Yeni doğum yapan kadın evde yalnız bırakılmaz. Bırakılırsa, kadını “kara basar”; kadın korkar, ateşlenir. Kadını yalnız bırakmak zorunda kalınırsa; ya yanına küçük bir çocuk ya da kadının başına küçük Kur'an-ı Kerim, makas, iğne; yastığının altına ekmek bırakılır. Kadının göğsüne iğne takılır. Bu gelenek günümüzde kadın hastanede doğum yapsa bile eve gelir gelmez uygulanmaktadır. Loğusa 15 gün yatar.
İki kırklı çocuk karşılaşırsa üstüne gelen basar, üstüne gelinen büyüyemez; basılmasın diye çocukların anneleri, karşılıklı olarak çocuklara süt verirler, emzirirler ve iğne değişirler.
Kırklı çocuğu et ağır olduğu için et basar. Çocuk üç Çarşamba tezekle tartılır. Bakarlar çocuk mu ağır geldi tezek mi. Çocuk ağır gelirse kurtulur.

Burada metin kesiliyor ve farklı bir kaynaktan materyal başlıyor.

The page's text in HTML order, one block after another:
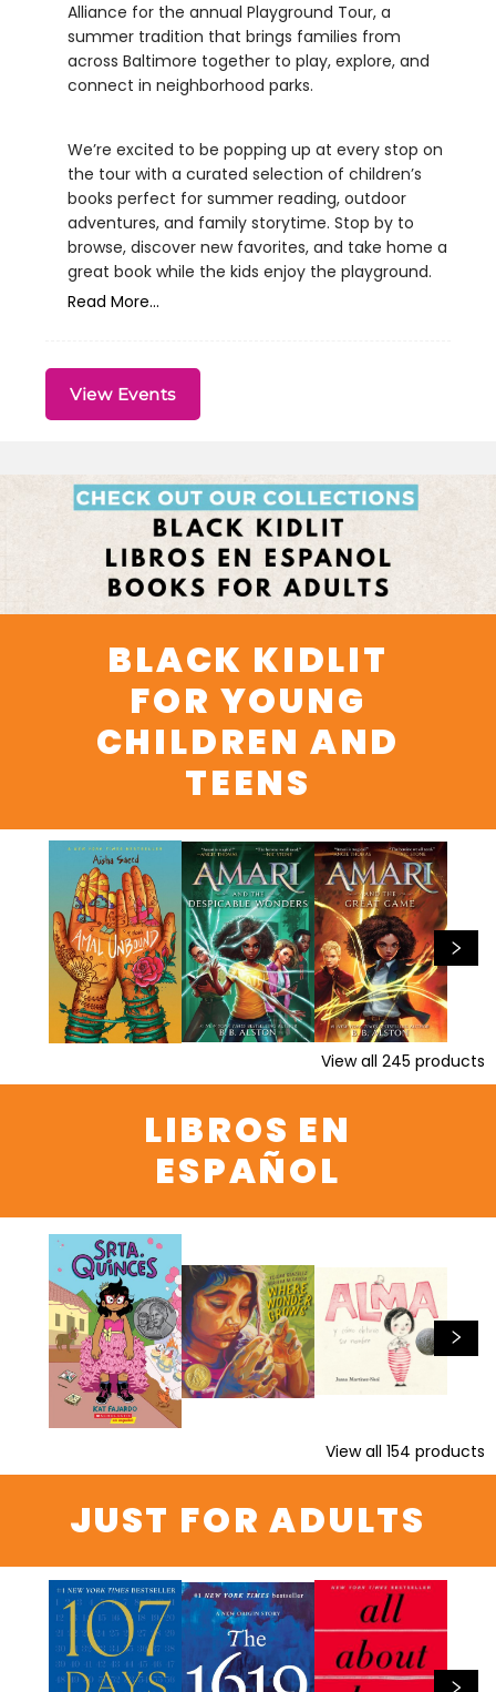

Cenaze de çocuğu basar, çocuk baskın olmasın diye cenazenin suyuyla yıkanır.
Kırklama; Kadın ve çocuğun rahata çıkması için doğumu yaptıran ebe, kadını ve çocuğu kırklar.
Yörede on beşinci gün on beş kırkı ve otuz sekizinci gün büyük kırkı olmak üzere iki defa, geçmişte olduğu gibi günümüzde de kırklama yapılmaktadır. On beş kırkında, temiz bir bezin içine 40 tane nohut veya buğdayın hepsine ayrı ayrı Kulfu Allah (İhlas Suresi) okunarak bağlanır, çocuğun ve kadının yıkama suyuna konur. Önce kadın temizce yıkanır. Yıkandıktan sonra çocuğu kucağına alarak leğenin içine oturur. Çocukla kadının başından okunmuş su aynı anda dökülür. Leğendeki su temiz bir yere dökülür; okunmuş nohut veya buğday ise dizilerek, çocuğu kırk basmasın diye, başının üzerine asılır. Büyük kırkında tekrar kullanılır.

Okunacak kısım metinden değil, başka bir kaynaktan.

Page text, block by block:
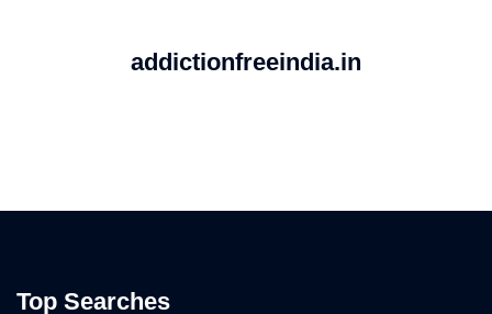
addictionfreeindia.in
Top Searches

Büyük kırkında yine aynı işlem olur. On beş kırkında okunan nohut ve buğdaya tekrar, tek tek İhlas Suresi okunur, beze konarak yıkama suyunun içine atılır. Kadın ve çocuk leğenin içerisine oturur; önce kadının sağ omuzdan şifa, rahatlık, uyku suyu olmak üzere üç defa; sonra başın üzerinden üç defa aynı şekilde, son olarak da sol omuza üç defa çocuğa aynı anda olmak üzere su dökülür. Daha sonra kırk suyundan evin dört bir köşesine dökülür. Dökerken de, “kırk kırk evden barktan çık çık, evde kalma çık dışarıya, bebek büyüsün çık çık” denir.
Kırklamadan sonra çocuk dışarı çıkartılır. Buna “kırk uçurma” denir; kırk uçurmaya gidilen evde çocuğun kundağına yumurta konur, yüzüne un sürülür. Elbise ve mendil verenler de olur. Kırklı iken ölen kadına şehit denir.
İki üç gün sonra çocuğun asıl adı konur. Ad koyma hakkı anne babanındır. Ancak yörede adı ailenin büyükleri vermektedir.
Beşik; İlk çocuğun beşiğini kızın ailesi getirir. Aile gücüne göre beşikle birlikte çocuğun tüm ihtiyaçlarını alır ve bir altınla beşiği götürür. Konu komşu herkes toplanır; yenir, içilir ve çocuk beşiğe konur. Çocuk beşiğe konmadan beşiğin demiri üç kere dişlenir ki, beşik çocuğu ısırmasın.
Çocuk beşiğe konurken, beşiğin üstünden kırılmış şeker ve çikolata serpilir. Orada bulunan çocuklar şekerleri toplar. Bütün çocuklara yapılan bu uygulama günümüzde de geçerliliğini sürdürmektedir.